• **Data shown**
- - - - -

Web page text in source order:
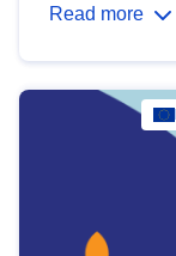
Read more
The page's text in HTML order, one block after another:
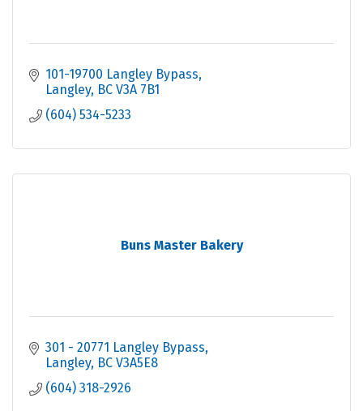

- - - - -

• **Instructions to follow**
Once the pictures have been removed, reproduce each line of the material above exactly.

• **Response to the exercise**
Web page text in source order:
Read more
The page's text in HTML order, one block after another:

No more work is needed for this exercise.